= Dataset content =
════

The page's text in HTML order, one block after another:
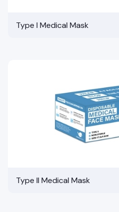
Type I Medical Mask
Type II Medical Mask
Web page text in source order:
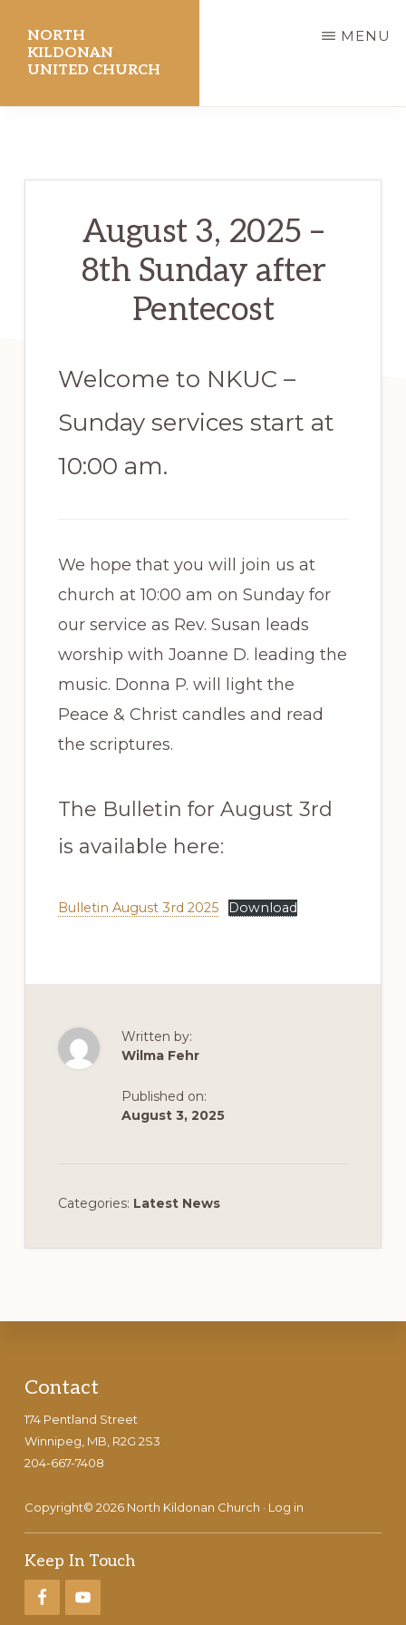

════

= Work instruction =
Copy every line above exactly; images stay out.

= Solution =
The page's text in HTML order, one block after another:
Type I Medical Mask
Type II Medical Mask
Web page text in source order:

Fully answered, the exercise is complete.